If you’re aggravated, thank a criminal
I ran into a friend the other day at the store. I made the mistake of asking him how he was doing and he cut loose with a string of depressing things that happened to him since we last spoke. It didn’t take long before I was sorry that I asked.
We all have that friend or family member that walks around with a black cloud over their head. You know the kind. They would go to the beach and complain about the sand.
On the drive home I began to ponder things that make people unhappy and I realized that the majority of everyday aggravations are a direct result of criminals.
How many times have you had your innards jostled because you had to drive over a huge speedbump in a parking lot somewhere? Well, they are there because people who refuse to follow the speed limit drive through the parking lot like it was the Indy 500.
All those times when you sit down at your computer and fight for 30 minutes trying to remember your password is a result of criminals out there waiting to steal our information. We sit there and swear that the correct password is being entered only to recall that we changed it two weeks ago.

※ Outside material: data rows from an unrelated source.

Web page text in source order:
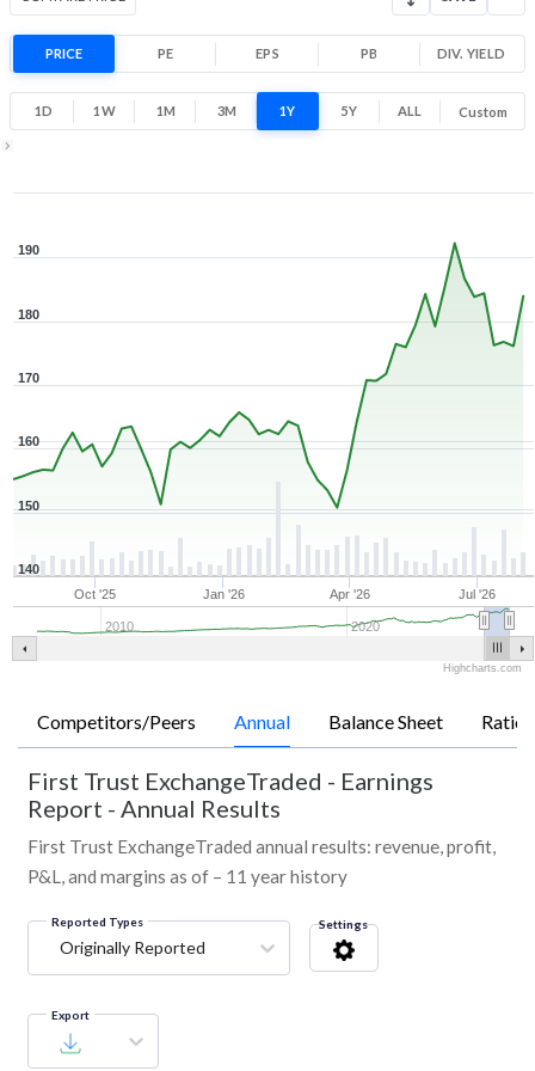
Range
18.2% 1 Year return
147.9
194.2
Low
High
PRICE PE EPS PB DIV. YIELD
1D 1W 1M 3M 1Y 5Y ALL Custom
Oct '25 Jan '26 Apr '26 Jul '26
2010 2020
140
150
160
170
180
190
Highcharts.com
Competitors/Peers Annual Balance Sheet Ratios
First Trust ExchangeTraded - Earnings
Report - Annual Results
First Trust ExchangeTraded annual results: revenue, profit,
P&L, and margins as of – 11 year history
Reported Types
Originally Reported
Settings
Export
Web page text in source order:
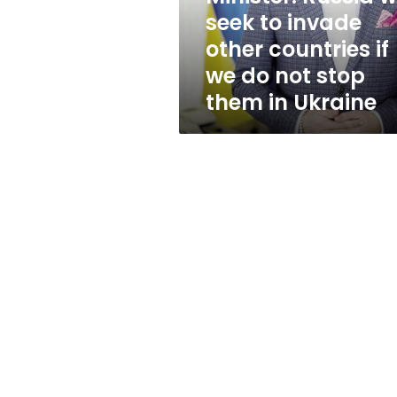
invade
other
countries
stop
seek to invade
other countries if
we do not stop
them in Ukraine
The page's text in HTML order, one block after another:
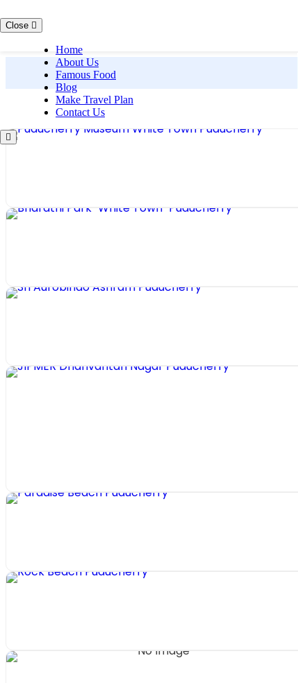
Close
Home
About Us
Famous Food
Blog
Make Travel Plan
Contact Us
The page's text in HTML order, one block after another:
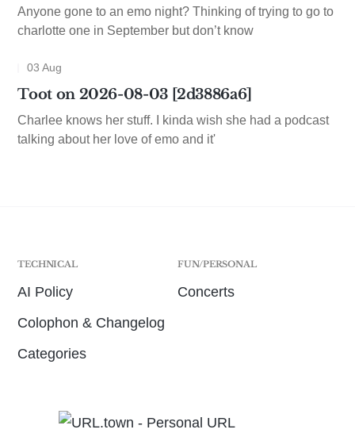
Anyone gone to an emo night? Thinking of trying to go to
charlotte one in September but don’t know
03 Aug
Toot on 2026-08-03 [2d3886a6]
Charlee knows her stuff. I kinda wish she had a podcast
talking about her love of emo and it'
TECHNICAL
AI Policy
Colophon & Changelog
Categories
FUN/PERSONAL
Concerts
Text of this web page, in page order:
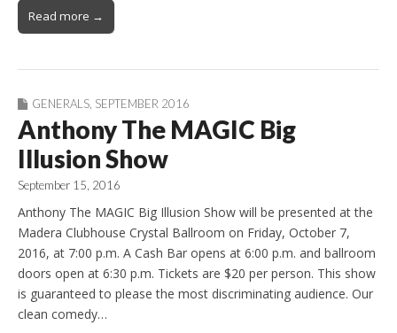
Read more →
GENERALS SEPTEMBER 2016
Anthony The MAGIC Big
Illusion Show
September 15, 2016
Anthony The MAGIC Big Illusion Show will be presented at the
Madera Clubhouse Crystal Ballroom on Friday, October 7,
2016, at 7:00 p.m. A Cash Bar opens at 6:00 p.m. and ballroom
doors open at 6:30 p.m. Tickets are $20 per person. This show
is guaranteed to please the most discriminating audience. Our
clean comedy…
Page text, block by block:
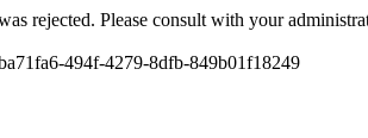
rejected. Please consult with your
494f-4279-8dfb-849b01f18249

By the time I get logged in, I’m too stressed to care anymore.
Once I do get logged on, I then spend the next 10 minutes trying to read that weird writing to prove to the computer that I am not a robot. I assure you that if I was a robot, I would have not spent all that time trying to crack my own password.

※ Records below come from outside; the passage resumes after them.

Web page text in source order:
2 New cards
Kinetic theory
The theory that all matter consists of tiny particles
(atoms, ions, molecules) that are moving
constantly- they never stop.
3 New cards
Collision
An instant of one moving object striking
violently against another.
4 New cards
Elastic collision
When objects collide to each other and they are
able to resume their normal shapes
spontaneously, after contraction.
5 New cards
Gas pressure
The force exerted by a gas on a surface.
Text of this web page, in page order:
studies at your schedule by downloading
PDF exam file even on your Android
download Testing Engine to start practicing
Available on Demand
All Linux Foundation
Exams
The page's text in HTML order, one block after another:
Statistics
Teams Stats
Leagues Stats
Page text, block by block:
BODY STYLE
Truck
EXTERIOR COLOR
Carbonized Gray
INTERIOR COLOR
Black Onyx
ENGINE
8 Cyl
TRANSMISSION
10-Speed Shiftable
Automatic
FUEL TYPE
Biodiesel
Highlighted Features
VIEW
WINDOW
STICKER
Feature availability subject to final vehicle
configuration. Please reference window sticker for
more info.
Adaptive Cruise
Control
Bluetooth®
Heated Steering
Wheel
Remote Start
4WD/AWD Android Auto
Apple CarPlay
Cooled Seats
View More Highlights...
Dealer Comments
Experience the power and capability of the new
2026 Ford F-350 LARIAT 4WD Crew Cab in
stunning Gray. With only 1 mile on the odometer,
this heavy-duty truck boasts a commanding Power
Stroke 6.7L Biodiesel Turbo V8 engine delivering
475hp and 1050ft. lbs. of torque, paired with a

I went to the dollar store yesterday to purchase some razors and found them protected inside a glass case. I had to wonder who is it that is stealing razors so much that they have to be placed inside a case. I opened the case to retrieve the razors I wanted and an alarm went off that sounded like there was an escape at Alcatraz. Thank you criminals. The need to protect the razors from you cost me 20 minutes of my life that I’ll never get back and the embarrassment of having everyone in the store look at me as if I was trying to break into Fort Knox.

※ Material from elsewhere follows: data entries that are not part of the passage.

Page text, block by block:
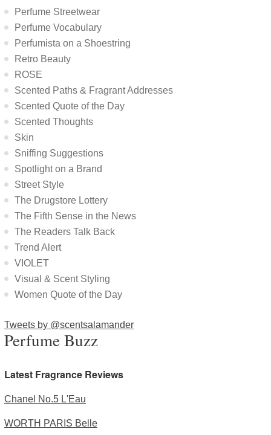
Perfume Streetwear
Perfume Vocabulary
Perfumista on a Shoestring
Retro Beauty
ROSE
Scented Paths & Fragrant Addresses
Scented Quote of the Day
Scented Thoughts
Skin
Sniffing Suggestions
Spotlight on a Brand
Street Style
The Drugstore Lottery
The Fifth Sense in the News
The Readers Talk Back
Trend Alert
VIOLET
Visual & Scent Styling
Women Quote of the Day
Tweets by @scentsalamander
Perfume Buzz
Latest Fragrance Reviews
Chanel No.5 L'Eau
WORTH PARIS Belle
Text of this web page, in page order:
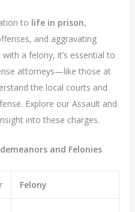
to life in prison,
and aggravating
a felony, it’s essential to
attorneys—like those at
the local courts and
Explore our Assault and
into these charges.
and Felonies
Felony

I stopped by the bank the other day to deposit a check. I walked up to the teller window and presented the check and was told that I would need to present an I.D. to prove that it was my account. I told the teller, “Well, I don’t normally go around depositing checks into stranger’s accounts and if anyone wants to deposit anything into my account they certainly have my blessings to do so”. Thank you Criminals. Because of you, my statement that I thought was quite funny resulted in me having to wait 25 minutes to speak to the manager and caused me to get back home late and I missed the first 15 minutes of Judge Judy. Not cool!
Later that day, I called the electric company to pay my bill. I was interrogated harder than John Gotti to prove my identity. Not learning my lesson from the bank incident I told the operator, “Who is trying to sneak any pay my electric bill? Do you want my money or not”?
So, here I sit in the dark pondering how I ended up in this position. Now, I will never be able to finish watching Judge Judy. Thank you Criminals.